Viral Pukul Pegawai SPBU di Cipinang, Pria 31 Tahun Resmi Jadi Tersangka

Simetrisnews – Polisi menangkap pria berinisial JMH (31) usai aksinya memukul pegawai SPBU di kawasan Cipinang, Jakarta Timur, viral di media sosial. Pelaku kini telah resmi ditetapkan sebagai tersangka oleh kepolisian.

Kepala Bidang Humas Polda Metro Jaya, Kombes Budi Hermanto, membenarkan status hukum JMH tersebut.
“Benar, yang bersangkutan telah ditetapkan sebagai tersangka,” ujar Budi Hermanto saat dikonfirmasi, Rabu (25/2/2026).

Terancam Hukuman Penjara

Atas perbuatannya, tersangka dijerat Pasal 466 KUHP tentang penganiayaan dengan ancaman pidana penjara maksimal 2 tahun 6 bulan atau denda hingga Rp50 juta. Selain itu, penyidik juga menerapkan Pasal 471 KUHP dengan ancaman pidana penjara paling lama 6 bulan atau denda maksimal Rp10 juta.

Dalam penanganan perkara ini, polisi menyita sejumlah barang bukti berupa rekaman CCTV serta satu unit mobil Toyota Vellfire yang digunakan tersangka saat kejadian.

Motif Pemukulan

Budi Hermanto menjelaskan, insiden penganiayaan bermula ketika JMH ditolak petugas SPBU saat hendak mengisi BBM subsidi jenis Pertalite ke mobil mewah tersebut.

“Karena tidak sesuai ketentuan pengisian BBM subsidi, petugas tidak dapat melayani. Penolakan itu memicu emosi tersangka hingga melakukan kekerasan terhadap tiga pekerja SPBU,” jelasnya.

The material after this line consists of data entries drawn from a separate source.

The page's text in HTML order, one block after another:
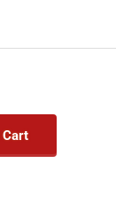
Cart
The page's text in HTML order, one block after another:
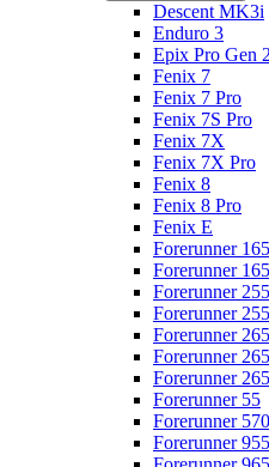
Descent MK3i
Enduro 3
Epix Pro Gen 2
Fenix 7
Fenix 7 Pro
Fenix 7S Pro
Fenix 7X
Fenix 7X Pro
Fenix 8
Fenix 8 Pro
Fenix E
Forerunner 165
Forerunner
Forerunner 255
Forerunner
Forerunner 265
Forerunner
Forerunner
Forerunner 55
Forerunner 570
Forerunner 955
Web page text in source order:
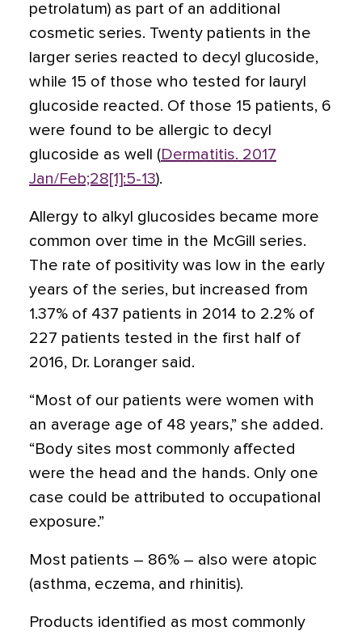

Akibat pemukulan tersebut, tiga pegawai SPBU berinisial LH, AM, dan AKA mengalami luka memar di bagian wajah dan kepala. Salah satu korban kemudian melaporkan kejadian itu ke Polsek Pulogadung pada 23 Februari 2026.

Tersangka Dipastikan Warga Sipil

Polisi juga menegaskan bahwa JMH bukan aparat penegak hukum, sebagaimana klaimnya saat kejadian. Tersangka diketahui sempat mengaku sebagai jenderal agar permintaannya dilayani.

“Dari hasil pemeriksaan, yang bersangkutan bukan anggota Polri. Kami tegaskan tidak ada keterlibatan personel kepolisian dalam peristiwa ini,” tegas Budi.

Saat ini, JMH telah diamankan dan proses hukum ditangani oleh Polres Metro Jakarta Timur. Penyidik juga menyita barang bukti lain berupa sepasang pelat nomor kendaraan, rekaman video penganiayaan, serta pakaian korban.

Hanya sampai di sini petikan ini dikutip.